The Courage to Say "I Don't Know"

Temptation	Better Response
"Results were positive" (but not significant)	"Results were directionally positive but inconclusive"
"No significant difference" (framing as no effect)	"We could not detect a difference with available data"
"The treatment works" (based on $p = 0.06$ )	"Suggestive evidence but below significance threshold"

Part 5: Common Mistakes and How to Avoid Them

Mistake 1: Multiple Testing Without Correction

You test 10 metrics. None have real effects. At α = 0.05, expected false positives: 0.5. Probability of at least one false positive: 40%.

Solution: Pre-specify a primary metric, correct for others, or clearly label as "exploratory."

Mistake 2: Cherry-Picking Segments

The Pattern:

Overall result is flat
Find a segment where treatment wins
Report segment result as main finding

The Fix:

Pre-specify segments of interest
Report all pre-specified segments, not just winners
Label post-hoc findings as "exploratory"

Mistake 3: Ignoring Guardrails

Bad: "Conversion up 5%! Ship it!" Good: "Conversion up 5%, but revenue flat and support tickets up 20%. Investigate before shipping."

Mistake 4: Over-Interpreting Segment Differences

You observe:

Mobile: +5% (significant)
Desktop: +2% (not significant)

Wrong conclusion: "Treatment works better on mobile."

Right approach: Test the interaction — is the difference between 5% and 2% itself significant? Often, both segments are consistent with a ~3.5% overall effect.

Part 6: Documentation and Audit Trails

What to Document

# Analysis Log: Checkout Experiment

## Data Pull
- **Date**: 2026-01-30
- **Query**: `checkout_experiment_v2.sql`
- **Rows**: 145,892 sessions
- **Filters applied**: Excluded bot traffic (user_agent filter)

## Data Quality Checks
- [x] SRM check: Control 50.2%, Treatment 49.8% (p = 0.34, OK)
- [x] No duplicate user assignments
- [x] Exposure dates match experiment config

## Analysis Decisions
1. Excluded users with 0 sessions (n=234) — no exposure
2. Used ITT (intent-to-treat) — assigned, not exposed
3. Winsorized revenue at 99th percentile — 3 outliers

## Deviations from Pre-Analysis Plan
- Originally planned 14 days, extended to 16 due to holiday traffic
- Added post-hoc analysis of mobile vs desktop (labeled exploratory)

## Reviewer Notes
- [2026-01-31] @reviewer: Confirmed SRM check independently
- [2026-02-01] @analyst: Added sensitivity without Winsorization

Version Control for Analyses

# Good practices
git commit -m "Initial analysis: checkout experiment results"
git commit -m "Add sensitivity analysis per reviewer request"
git commit -m "Fix: correct date filter (was off by 1 day)"

# Tag final versions
git tag -a "checkout-exp-final" -m "Final analysis shared with leadership"
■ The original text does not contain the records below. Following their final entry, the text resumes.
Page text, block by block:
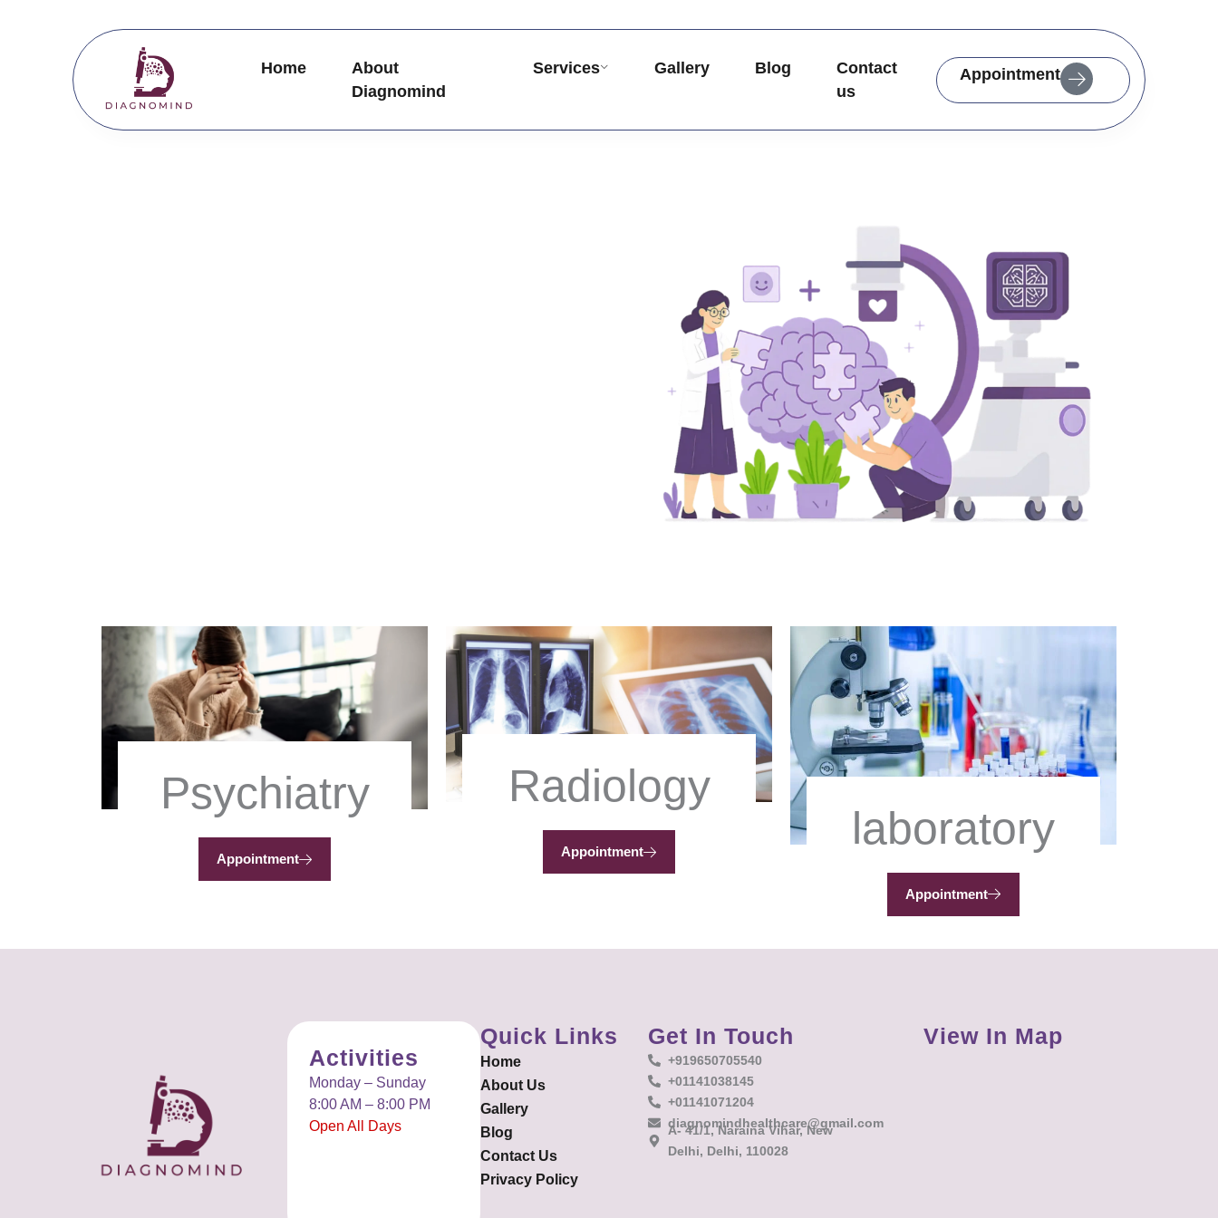
Home
About
Diagnomind
Services Gallery Blog
Contact
us
Appointment
Psychiatry
Appointment
Radiology
Appointment laboratory
Appointment
Activities
Monday – Sunday
8:00 AM – 8:00 PM
Open All Days
Quick Links
Home
About Us
Gallery
Blog
Contact Us
Privacy Policy
Get In Touch
+919650705540
+01141038145
+01141071204
diagnomindhealthcare@gmail.com
A- 41/1, Naraina Vihar, New
Delhi, Delhi, 110028
View In Map

Part 7: Presentation Strategies

Know Your Audience

Audience	They Care About	Give Them
Executives	Decision, impact	1-slide summary, recommendation
PMs	Details, tradeoffs	Full report, segment breakdowns
Data scientists	Methods, rigor	Appendix, code, methodology
Engineers	Implementation	What to build, edge cases

One-Slide Summary Template

┌─────────────────────────────────────────────────────────────┐
│  EXPERIMENT: [Name]                          [Date]          │
├─────────────────────────────────────────────────────────────┤
│  RESULT: [Win / Loss / Inconclusive]                        │
│                                                             │
│  PRIMARY METRIC: [Name]                                     │
│  ┌─────────────────────────────────────────────────────┐   │
│  │  Treatment: [X]%    Control: [Y]%    Δ: [Z]%        │   │
│  │  95% CI: [A]% to [B]%    p = [C]                    │   │
│  └─────────────────────────────────────────────────────┘   │
│                                                             │
│  GUARDRAILS: ✓ No degradation detected                     │
│                                                             │
│  RECOMMENDATION: [Ship / Don't Ship / Extend]               │
│  CONFIDENCE: [High / Medium / Low]                          │
│                                                             │
│  KEY CAVEAT: [One sentence]                                 │
└─────────────────────────────────────────────────────────────┘

Part 8: Building Long-Term Credibility

The Credibility Flywheel

Pre-register analysis
       ↓
Run analysis as planned
       ↓
Report honestly (including negatives)
       ↓
Welcome scrutiny
       ↓
Iterate and improve methods
       ↓
Build reputation for integrity
       ↓
Future analyses trusted more easily
       ↓
(Back to pre-register)

Practices That Build Trust

Admit mistakes quickly: "I found an error in yesterday's analysis..."
Show your uncertainty: "I'm 60% confident in this interpretation"
Anticipate objections: "You might ask about X—here's what I found"
Credit others: "Building on [colleague]'s earlier analysis..."
Follow up on predictions: "Last quarter I predicted X; actual was Y"

Specific Topics

One-Slide Experiment Readout Template - Presentation format
Common Analyst Mistakes - What to avoid
Writing Methods Sections - Documentation guide
Communicating Uncertainty - Stakeholder communication

Process

Pre-Registration Lite - Practical pre-reg
Audit Trails - Documentation practices
When to Say Inconclusive - Decision rules
Experiment Guardrails - Protecting quality

Key Takeaway

Analytics reporting succeeds through transparency, not persuasion. Lead with your finding and recommendation, quantify uncertainty with confidence intervals, pre-register your analysis plan, document your decisions, and have the courage to report inconclusive results honestly. The goal isn't to survive one review—it's to build a reputation where your analyses are trusted because you've consistently been honest about what the data shows and doesn't show.

References

https://www.exp-platform.com/Documents/2013-02-WSDM-DeltaMethodPaper.pdf
https://arxiv.org/abs/1903.06372
https://www.microsoft.com/en-us/research/publication/top-challenges-from-the-first-practical-online-controlled-experiments-summit/
Kohavi, R., Tang, D., & Xu, Y. (2020). *Trustworthy Online Controlled Experiments*. Cambridge University Press.
Deng, A., Xu, Y., Kohavi, R., & Walker, T. (2013). Improving the sensitivity of online controlled experiments. *WSDM*, 123-132.
Fabijan, A., Dmitriev, P., Olsson, H. H., & Bosch, J. (2017). The benefits of controlled experimentation at scale. *ICSE-SEIP*, 137-146.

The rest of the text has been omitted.